Items listed in a dataset
· · · ·
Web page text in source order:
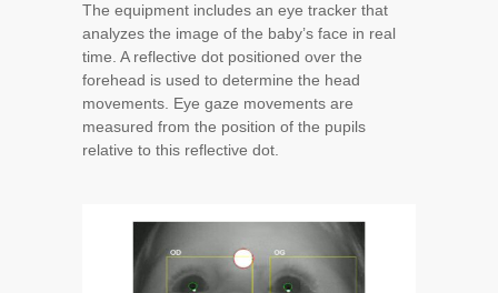
The equipment includes an eye tracker that
analyzes the image of the baby’s face in real
time. A reflective dot positioned over the
forehead is used to determine the head
movements. Eye gaze movements are
measured from the position of the pupils
relative to this reflective dot.
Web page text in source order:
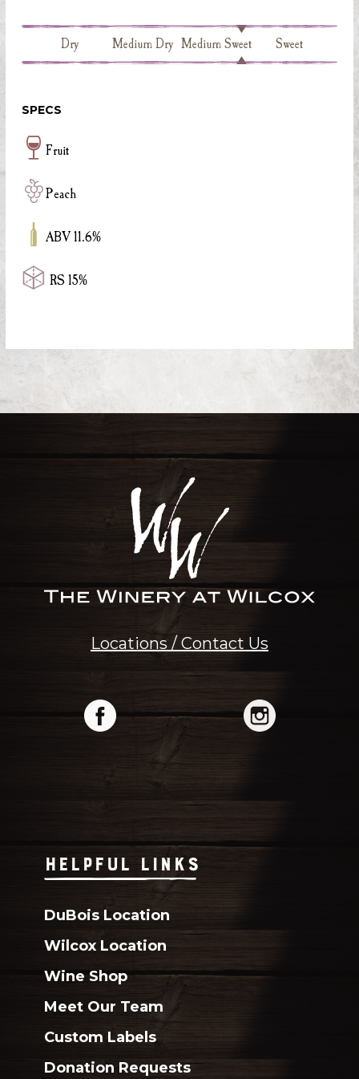
Dry Medium Dry Medium Sweet Sweet
SPECS
Fruit
Peach
ABV 11.6%
RS 15%
Locations / Contact Us
HELPFUL LINKS
DuBois Location
Wilcox Location
Wine Shop
Meet Our Team
Custom Labels
Donation Requests
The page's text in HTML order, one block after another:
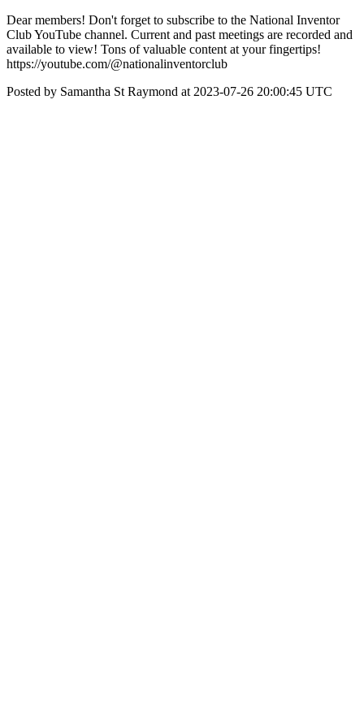
Dear members! Don't forget to subscribe to the National Inventor
Club YouTube channel. Current and past meetings are recorded and
available to view! Tons of valuable content at your fingertips!
https://youtube.com/@nationalinventorclub
Posted by Samantha St Raymond at 2023-07-26 20:00:45 UTC
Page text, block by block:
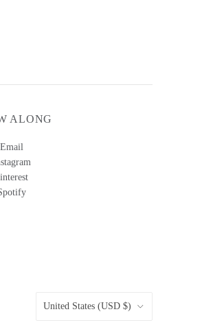
ALONG
COUNTRY
United States (USD $)
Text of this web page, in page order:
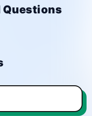
Questions
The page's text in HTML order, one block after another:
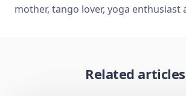
mother, tango lover, yoga enthusiast
Related articles
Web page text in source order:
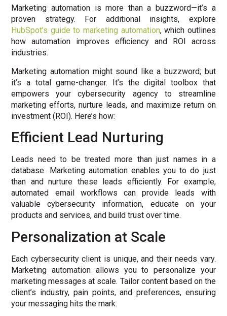
Marketing automation is more than a buzzword—it’s a
proven strategy. For additional insights, explore
HubSpot’s guide to marketing automation, which outlines
how automation improves efficiency and ROI across
industries.
Marketing automation might sound like a buzzword; but
it’s a total game-changer. It’s the digital toolbox that
empowers your cybersecurity agency to streamline
marketing efforts, nurture leads, and maximize return on
investment (ROI). Here’s how:
Efficient Lead Nurturing
Leads need to be treated more than just names in a
database. Marketing automation enables you to do just
than and nurture these leads efficiently. For example,
automated email workflows can provide leads with
valuable cybersecurity information, educate on your
products and services, and build trust over time.
Personalization at Scale
Each cybersecurity client is unique, and their needs vary.
Marketing automation allows you to personalize your
marketing messages at scale. Tailor content based on the
client’s industry, pain points, and preferences, ensuring
your messaging hits the mark.
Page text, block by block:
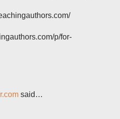
p/for-
said…
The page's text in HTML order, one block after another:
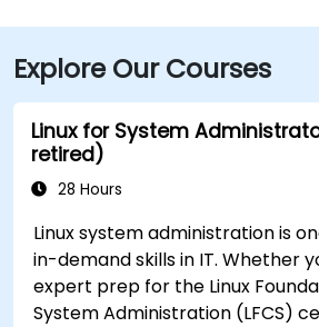
Explore Our Courses
Linux for System
retired)
28 Hours
Linux system administration is
in-demand skills in IT. Whether
expert prep for the Linux
System Administration (LFCS)
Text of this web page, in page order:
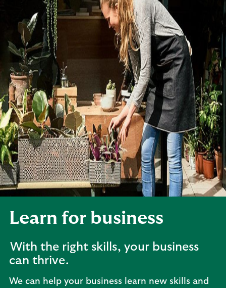
Learn for business
With the right skills, your business
can thrive.
We can help your business learn new skills and
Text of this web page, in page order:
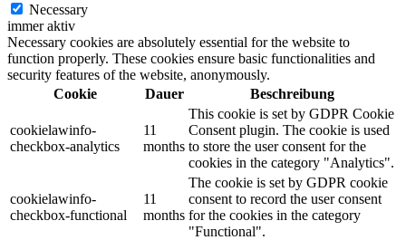
Necessary
immer aktiv
Necessary cookies are absolutely essential for the website to
function properly. These cookies ensure basic functionalities and
security features of the website, anonymously.
Cookie
Dauer Beschreibung
cookielawinfo-
checkbox-analytics
11
months
This cookie is set by GDPR Cookie
Consent plugin. The cookie is used
to store the user consent for the
cookies in the category "Analytics".
cookielawinfo-
checkbox-functional
11
months
The cookie is set by GDPR cookie
consent to record the user consent
for the cookies in the category
"Functional".
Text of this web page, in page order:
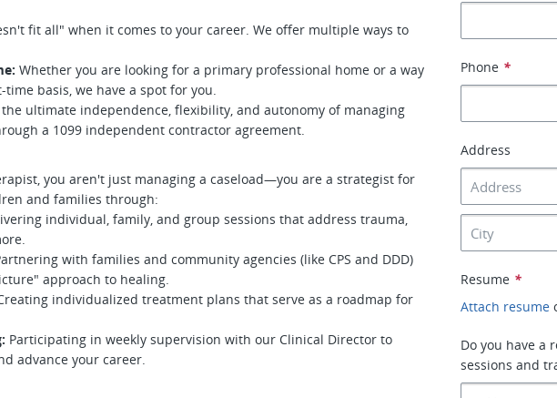
fit all" when it comes to your career. We offer multiple ways to
Whether you are looking for a primary professional home or a way
basis, we have a spot for you.
the ultimate independence, flexibility, and autonomy of managing
a 1099 independent contractor agreement.
you aren't just managing a caseload—you are a strategist for
and families through:
individual, family, and group sessions that address trauma,
with families and community agencies (like CPS and DDD)
approach to healing.
individualized treatment plans that serve as a roadmap for
Participating in weekly supervision with our Clinical Director to
advance your career.
Phone *
Address
Resume *
Attach resume
Do you have a
sessions and
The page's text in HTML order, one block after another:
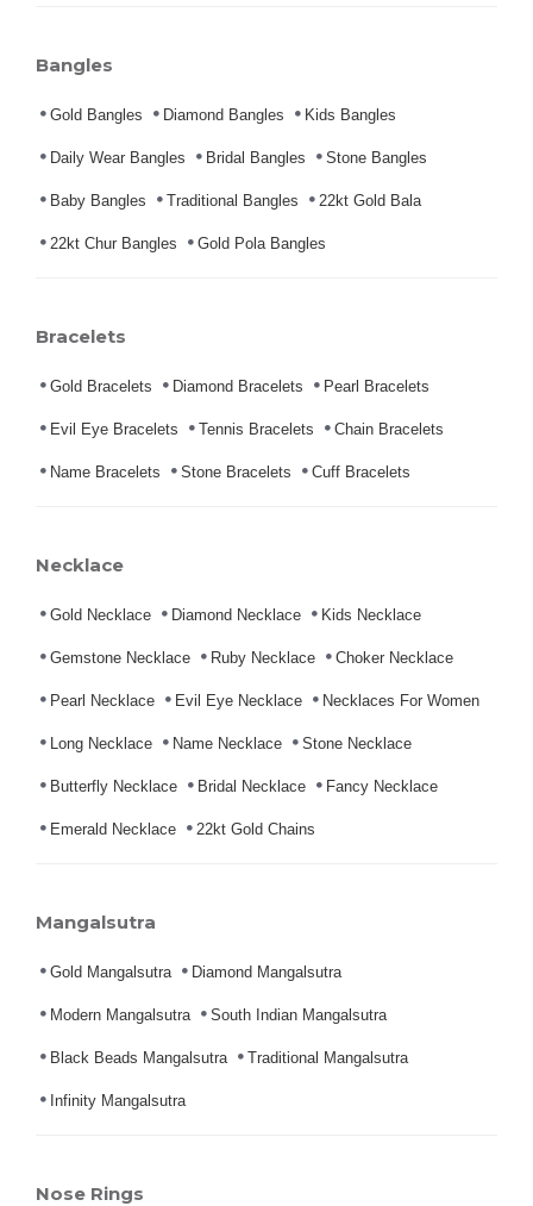
Bangles
Gold Bangles Diamond Bangles Kids Bangles
Daily Wear Bangles Bridal Bangles Stone Bangles
Baby Bangles Traditional Bangles 22kt Gold Bala
22kt Chur Bangles Gold Pola Bangles
Bracelets
Gold Bracelets Diamond Bracelets Pearl Bracelets
Evil Eye Bracelets Tennis Bracelets Chain Bracelets
Name Bracelets Stone Bracelets Cuff Bracelets
Necklace
Gold Necklace Diamond Necklace Kids Necklace
Gemstone Necklace Ruby Necklace Choker Necklace
Pearl Necklace Evil Eye Necklace Necklaces For Women
Long Necklace Name Necklace Stone Necklace
Butterfly Necklace Bridal Necklace Fancy Necklace
Emerald Necklace 22kt Gold Chains
Mangalsutra
Gold Mangalsutra Diamond Mangalsutra
Modern Mangalsutra South Indian Mangalsutra
Black Beads Mangalsutra Traditional Mangalsutra
Infinity Mangalsutra
Nose Rings
· · · ·
- [The problem]
Among the entries, find each line that includes the string "Whether" and copy it.

- [Response to this task]
in-demand skills in IT. Whether
Whether you are looking for a primary professional home or a way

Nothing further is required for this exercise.